第一章三人行必有陰謀(1 / 1)

江湖上赫赫有名的‘拜火教’教主喜得麟子,整個教中都透露著一絲興奮。

望雲閣中,荼不苦簡單的紮了個發髻,一襲緋色錦衣正忘我的砸著核桃邊砸邊吃,外麵侍者進屋顫顫巍巍低聲:“荼護法,那、那個卿護法和、和寒音護法來了”。

荼不苦放下手中的核桃‘哦’了一聲,扭頭盯著低著頭不過十幾歲的少年,說:“拜火教什麼時候連口吃的人都抓來了,我有那麼嚇人嗎?你幾歲了?是哪裏人?”一連串的問題讓侍者腿有些虛軟。

想起那天被抓到這兒,被那些紅眼睛藍眼怪用鞭子打的時候,自己被麵前這位護法給救了,以為在這魔教遇到了好人,沒想到她殺那兩個紅眼怪藍眼睛的人時眼都沒眨一下。

從那以後自己便跟著這個人,可心裏還是害怕,怕她一不高興把自己給殺了。想著頭低的更低了、竊竊的回到:“我十二歲了,大楚人”。

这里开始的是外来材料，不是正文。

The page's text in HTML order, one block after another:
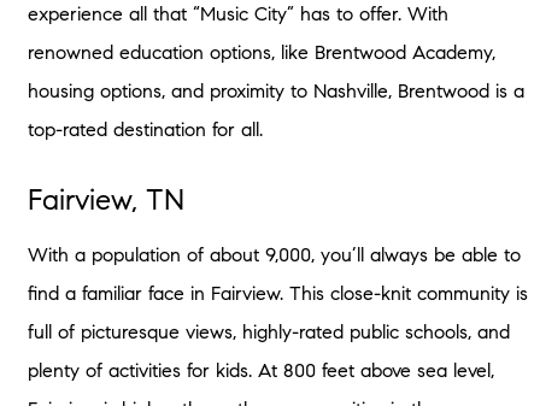
experience all that “Music City” has to offer. With
renowned education options, like Brentwood Academy,
housing options, and proximity to Nashville, Brentwood is a
top-rated destination for all.
Fairview, TN
With a population of about 9,000, you’ll always be able to
find a familiar face in Fairview. This close-knit community is
full of picturesque views, highly-rated public schools, and
plenty of activities for kids. At 800 feet above sea level,
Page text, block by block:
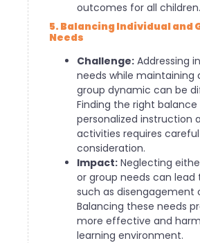
outcomes for all children.
5. Balancing Individual and
Needs
Challenge: Addressing
needs while maintaining
group dynamic can be
Finding the right
personalized instruction
activities requires careful
consideration.
Impact: Neglecting
or group needs can lead
such as disengagement
Balancing these needs
more effective and
learning environment.
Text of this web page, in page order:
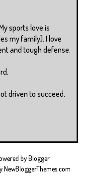
sports love is
my family). I love
and tough defense.
driven to succeed.
byBlogger
NewBloggerThemes.com
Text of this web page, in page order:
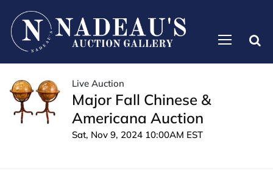
Live Auction
Major Fall Chinese &
Americana Auction
Sat, Nov 9, 2024 10:00AM EST
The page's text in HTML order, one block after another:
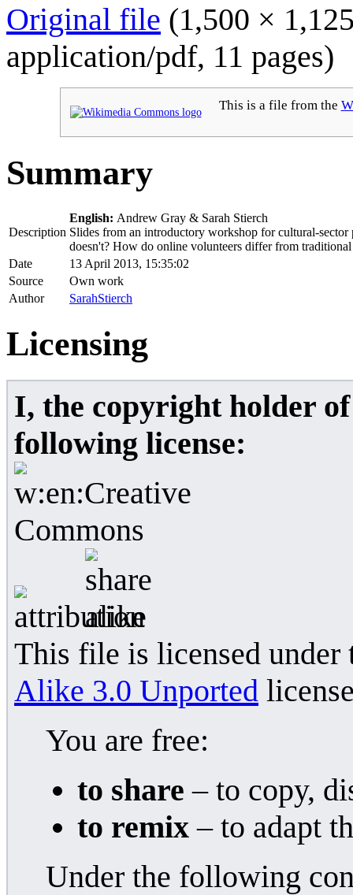
Original file (1,500 ×
application/pdf, 11 pages)
This is a file from the
Summary
Description
English: Andrew Gray & Sarah Stierch
Slides from an introductory workshop for cultural-
doesn't? How do online volunteers differ from
Date
13 April 2013, 15:35:02
Source
Own work
Author
SarahStierch
Licensing
I, the copyright holder
following license:
This file is licensed
Alike 3.0 Unported
You are free:
to share – to copy,
to remix – to adapt
Under the following

荼不苦還想問什麼,忽的想起還有兩人在外麵等著呢,思索一瞬便讓他下去了。

待那少年出去,荼不苦回過身繼續砸著核桃。

身著白衣的卿年進來的時候看到這一幕有點惡寒,丫的這家夥竟然在那徒手砸核桃。

寒音後一步進來,不客氣的拿起桌上剝好的核桃就要往嘴裏放,荼不苦一個眼神飄過去,他又放下,拿起沒剝的跟不苦一塊兒砸了起來。

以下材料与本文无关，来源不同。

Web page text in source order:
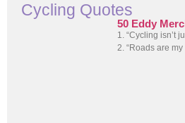
Cycling Quotes
50 Eddy
1. “Cycling isn’t
2. “Roads are my
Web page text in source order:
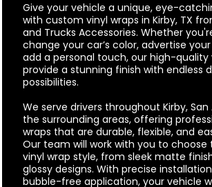
Give your vehicle a unique, eye-
with custom vinyl wraps in Kirby, TX
and Trucks Accessories. Whether
change your car’s color, advertise
add a personal touch, our high-quality
provide a stunning finish with endless
possibilities.
We serve drivers throughout Kirby,
the surrounding areas, offering
wraps that are durable, flexible, and
Our team will work with you to
vinyl wrap style, from sleek matte
glossy designs. With precise
bubble-free application, your vehicle
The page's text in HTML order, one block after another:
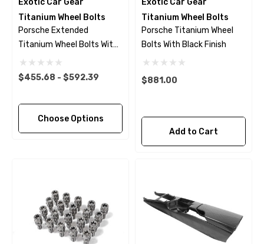
Exotic Car Gear
Titanium Wheel Bolts
Porsche Extended
Titanium Wheel Bolts With
Polished Finish
$455.68 - $592.39
Choose Options
Exotic Car Gear
Titanium Wheel Bolts
Porsche Titanium Wheel
Bolts With Black Finish
$881.00
Add to Cart
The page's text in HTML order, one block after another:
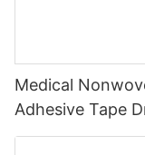
Medical
Adhesive Tape
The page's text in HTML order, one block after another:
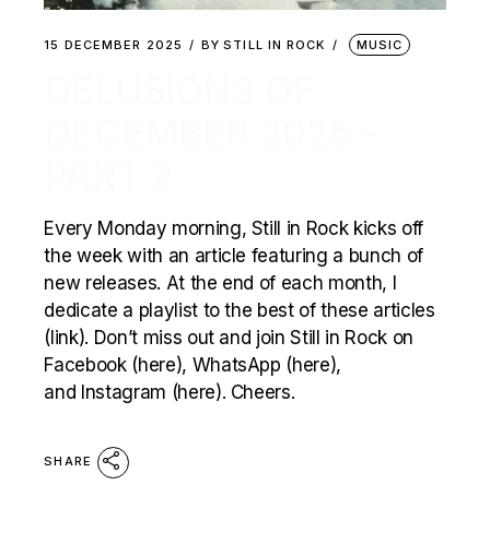
15 DECEMBER 2025 BY STILL IN ROCK MUSIC
Every Monday morning, Still in Rock kicks off
the week with an article featuring a bunch of
new releases. At the end of each month, I
dedicate a playlist to the best of these articles
(link). Don’t miss out and join Still in Rock on
Facebook (here), WhatsApp (here),
and Instagram (here). Cheers.
SHARE
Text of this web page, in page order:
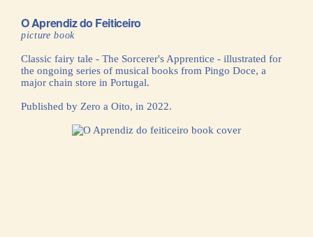
O Aprendiz do Feiticeiro
picture book
Classic fairy tale - The Sorcerer's Apprentice - illustrated for
the ongoing series of musical books from Pingo Doce, a
major chain store in Portugal.
Published by Zero a Oito, in 2022.
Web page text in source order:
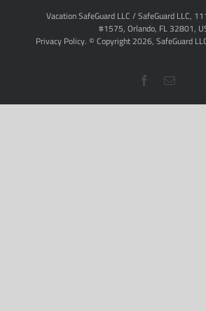
Vacation SafeGuard LLC / SafeGuard LLC,
#1575, Orlando, FL 32801,
Privacy Policy. © Copyright 2026, SafeGuard
Facebook
Email
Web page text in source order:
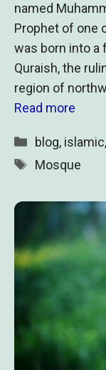
named
Prophet of one
was born into a
Quraish, the
region of
Read more
Categories
blog, islamic,
Tags
Mosque
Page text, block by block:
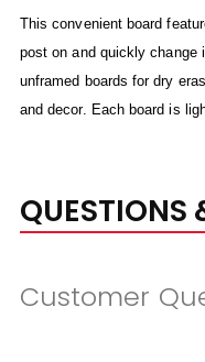
This convenient board
post on and quickly change
unframed boards for dry
and decor. Each board is
QUESTIONS
Customer
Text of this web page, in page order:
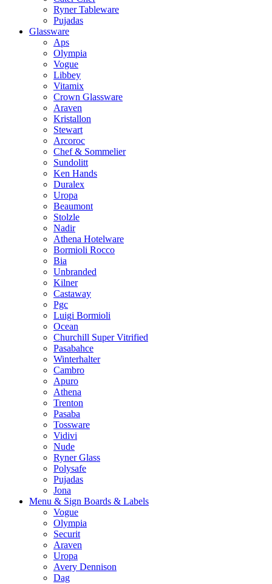
Ryner Tableware
Pujadas
Glassware
Aps
Olympia
Vogue
Libbey
Vitamix
Crown Glassware
Araven
Kristallon
Stewart
Arcoroc
Chef & Sommelier
Sundolitt
Ken Hands
Duralex
Uropa
Beaumont
Stolzle
Nadir
Athena Hotelware
Bormioli Rocco
Bia
Unbranded
Kilner
Castaway
Pgc
Luigi Bormioli
Ocean
Churchill Super Vitrified
Pasabahce
Winterhalter
Cambro
Apuro
Athena
Trenton
Pasaba
Tossware
Vidivi
Nude
Ryner Glass
Polysafe
Pujadas
Jona
Menu & Sign Boards & Labels
Vogue
Olympia
Securit
Araven
Uropa
Avery Dennison
Dag
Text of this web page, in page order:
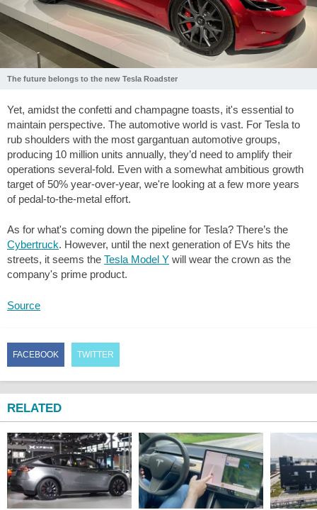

卿年看一眼兩人,走到坐榻上倚上閉著眼睛道:“今日一過,這教中便要變天了”。

寒音:“變了更好,正合我意。那弦歌那邊怎麼弄?”

一直不說話的荼不苦看著卿年:“那女人太拗,先瞞著,再不濟直接殺了”。

卿年一直閉著的雙眼,聽見便睜開冷冷的看著荼不苦。

荼不苦輕笑,道:“不舍得了?逗你呢,不是有個送禮的裴瑱裴公子在教中嗎?他對弦歌可是很上心呢,讓他攔著。隻要等教主喝了酒,一切都好辦。”

卿年聽罷起身說了句:“我去找裴瑱”,便出去了。寒音見他走了也站起來說了句:“你慢慢吃,我也去看看。”

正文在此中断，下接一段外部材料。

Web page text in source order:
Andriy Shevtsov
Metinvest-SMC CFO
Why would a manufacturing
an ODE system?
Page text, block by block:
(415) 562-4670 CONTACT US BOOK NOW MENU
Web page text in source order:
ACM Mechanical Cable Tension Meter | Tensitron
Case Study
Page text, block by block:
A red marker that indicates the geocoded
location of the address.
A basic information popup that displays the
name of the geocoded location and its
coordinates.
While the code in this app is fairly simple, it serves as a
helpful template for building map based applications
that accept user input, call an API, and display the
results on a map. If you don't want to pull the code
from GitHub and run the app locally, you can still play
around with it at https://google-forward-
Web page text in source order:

是夜,思天殿中座無虛席,武林各派都派了人來道賀,隻是這教主遲遲不來,這武林人士倒是有些憤憤的,卻也是敢怒不敢言。

弦歌坐在高位旁邊裴瑱一直對她說些什麼,弦歌也一一回答 。

弦歌突然道了一聲,起身便走,卿年看見也起身跟著弦歌,擋在弦歌麵前,說道:“這是去哪兒?我和你一起罷。”

弦歌皺眉問道:“你們是不是瞞著我什麼?寒音和不苦呢?”

卿年不看弦歌:“你不用問,你知道的,教主今日必死無疑。”

弦歌大驚;扭頭便去了後殿,儼然一片狼藉,隻有教主夫人躺在地上,弦歌跑過去扶起夫人,教主夫人剩最後一口氣;湊在弦歌耳邊說了句什麼。

卿年來到後殿用內力也隻聽到後山、孩子這些。

突覺不妙,拉起弦歌直奔後山。來到後山已是人滿為患,一些武林人士都在。

空中荼不苦和寒音兩人廝打的難舍難分,那教主屍身在地上躺著,卿年問了問一教徒,那教徒說:“教主已死,可寒音護法跟瘋了似得見人就殺,荼護法正攔著。”

不等他說完,空中不苦對著底下卿年喊了一嗓子:“還不來幫忙,閑雜人等不想死都快離開。”

卿年和弦歌飛身上去,弦歌說了句:“他收了教主的內力,這會兒有些走火入魔,他打累了自然就停了”。

荼不苦對著弦歌說:“那孩子被人劫走了,你去救孩子,這有我們。”話剛說完,寒音跟瘋了似得拚盡全力,荼不苦和弦歌各受了一掌,竟被打到左右兩邊,掉下懸崖,卿年被震開。

這場仗由荼護法和弦歌聖使雙雙墜崖,寒音護法暈了過去,卿年護法一人清醒,留下收拾殘局。